> **RECORDED DATA**

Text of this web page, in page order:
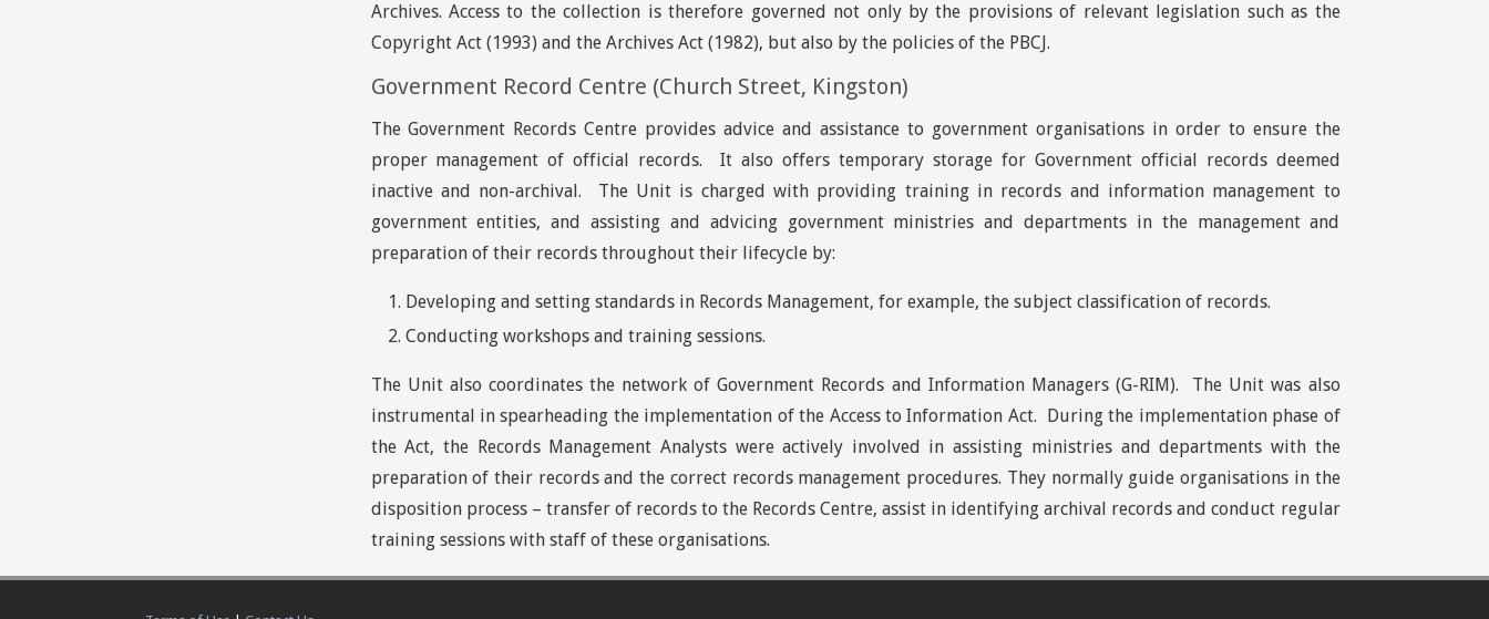
Archives. Access to the collection is therefore governed not only by the provisions of relevant legislation such as the
Copyright Act (1993) and the Archives Act (1982), but also by the policies of the PBCJ.
Government Record Centre (Church Street, Kingston)
The Government Records Centre provides advice and assistance to government organisations in order to ensure the
proper management of official records. It also offers temporary storage for Government official records deemed
inactive and non-archival. The Unit is charged with providing training in records and information management to
government entities, and assisting and advicing government ministries and departments in the management and
preparation of their records throughout their lifecycle by:
Developing and setting standards in Records Management, for example, the subject classification of records.
Conducting workshops and training sessions.
The Unit also coordinates the network of Government Records and Information Managers (G-RIM). The Unit was also
instrumental in spearheading the implementation of the Access to Information Act. During the implementation phase of
the Act, the Records Management Analysts were actively involved in assisting ministries and departments with the
preparation of their records and the correct records management procedures. They normally guide organisations in the
disposition process – transfer of records to the Records Centre, assist in identifying archival records and conduct regular
training sessions with staff of these organisations.

> **TASK PROMPT**
Please set down, with no changes, the line that contains "government entities, and" and all the lines after it until the entries end; write nothing besides them.

> **EXERCISE OUTPUT**
government entities, and assisting and advicing government ministries and departments in the management and
preparation of their records throughout their lifecycle by:
Developing and setting standards in Records Management, for example, the subject classification of records.
Conducting workshops and training sessions.
The Unit also coordinates the network of Government Records and Information Managers (G-RIM). The Unit was also
instrumental in spearheading the implementation of the Access to Information Act. During the implementation phase of
the Act, the Records Management Analysts were actively involved in assisting ministries and departments with the
preparation of their records and the correct records management procedures. They normally guide organisations in the
disposition process – transfer of records to the Records Centre, assist in identifying archival records and conduct regular
training sessions with staff of these organisations.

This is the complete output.